Pour rappel, le Conseil d’Etat avait, le 13 février, enjoint l’Arcom de reconsidérer une saisine de RSF datant d’avril 2022 et pointant «l’inaction» de l’autorité face aux «manquements» de la chaîne de Vincent Bolloré. La réponse du régulateur vis-à-vis de cette saisine sera d’ailleurs communiquée à l’ONG dans les jours à venir, à l’aune de la délibération communiquée jeudi. Mais, en considérant ce cas particulier, le Conseil d’Etat avait surtout plus généralement incité l’Arcom à mieux contrôler le respect du pluralisme à la télévision et à la radio, en faisant évoluer l’interprétation de la loi sur l’audiovisuel de 1986, en ne se limitant plus au seul décompte des temps de parole des personnalités politiques. «Le pluralisme politique, oui, mais ce contrôle doit aller au-delà», a ainsi expliqué Roch-Olivier Maistre. Ainsi, le Conseil d’Etat les incitait à élargir ce contrôle à tous les courants de pensée et d’opinion de tous les intervenants qui s’expriment sur une chaîne.

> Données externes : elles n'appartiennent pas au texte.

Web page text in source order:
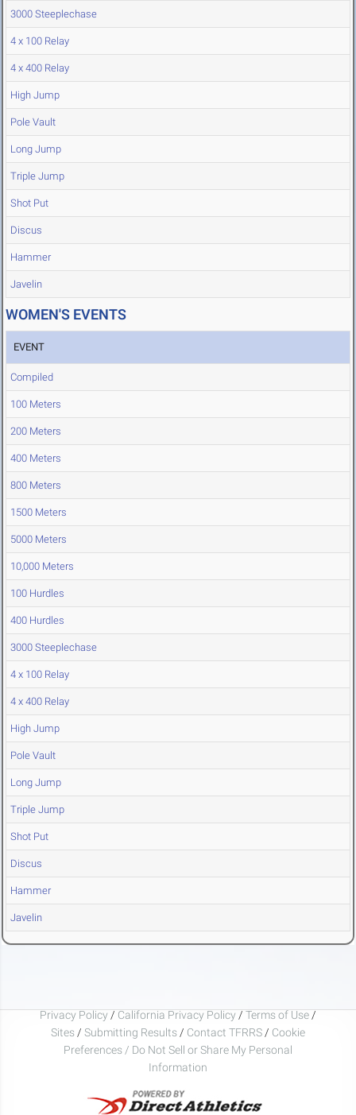
3000 Steeplechase
4 x 100 Relay
4 x 400 Relay
High Jump
Pole Vault
Long Jump
Triple Jump
Shot Put
Discus
Hammer
Javelin
WOMEN'S EVENTS
EVENT
Compiled
100 Meters
200 Meters
400 Meters
800 Meters
1500 Meters
5000 Meters
10,000 Meters
100 Hurdles
400 Hurdles
3000 Steeplechase
4 x 100 Relay
4 x 400 Relay
High Jump
Pole Vault
Long Jump
Triple Jump
Shot Put
Discus
Hammer
Javelin
Privacy Policy / California Privacy Policy / Terms of Use /
Sites / Submitting Results / Contact TFRRS / Cookie
Preferences / Do Not Sell or Share My Personal
Information

Vaste chantier qui avait provoqué quelques crispations : certains prévoyaient déjà un catalogage des journalistes et invités non-politiques. «Cette délibération affirme d’emblée la volonté du régulateur de préserver la liberté éditoriale des chaînes, a rappelé Roch-Olivier Maistre jeudi. Pas question pour le régulateur de cataloguer, ficher ou étiqueter les invités ou les animateurs présents sur les plateaux.» CNews et l’orchestre des médias Bolloré avaient hurlé de leur côté à la censure, se présentant en martyrs de la liberté d’expression – la décision s’applique pourtant à toutes les chaînes.
Dans un communiqué, Reporters sans frontières a salué jeudi, par la voix de son nouveau directeur général Thibaut Bruttin, «cette délibération qui va dans le sens de ses demandes formulées dans le cadre du contentieux qui l’opposait à l’Arcom : regarder non seulement qui parle mais de quel sujet on parle et comment on en parle à l’antenne». «L’appréciation du pluralisme limitée au seul décompte du temps de parole était de toute évidence restrictive, comme notre association l’exposait depuis trois ans, ajoute-t-il. Cette délibération devra, à l’avenir, permettre de sanctionner les éditeurs qui contournent leurs obligations de pluralisme découlant de la loi de 1986 et réduisent leurs programmes à une succession de commentaires à l’unisson sur des thèmes ressassés.»
Reporters sans frontières regrette cependant «que cette délibération intervienne tardivement à un mois de la fin du délai donné pour appliquer la décision du Conseil d’Etat et en plein processus de réattribution des fréquences TNT, dans un contexte post-électoral qui a montré le besoin de pluralisme.» Roch-Olivier Maistre a indiqué jeudi que la délibération aurait initialement dû être dévoilée en juin, mais a finalement été décalée à cause des législatives anticipées, puis des auditions dans le cadre du renouvellement des fréquences TNT qui se sont achevées mercredi.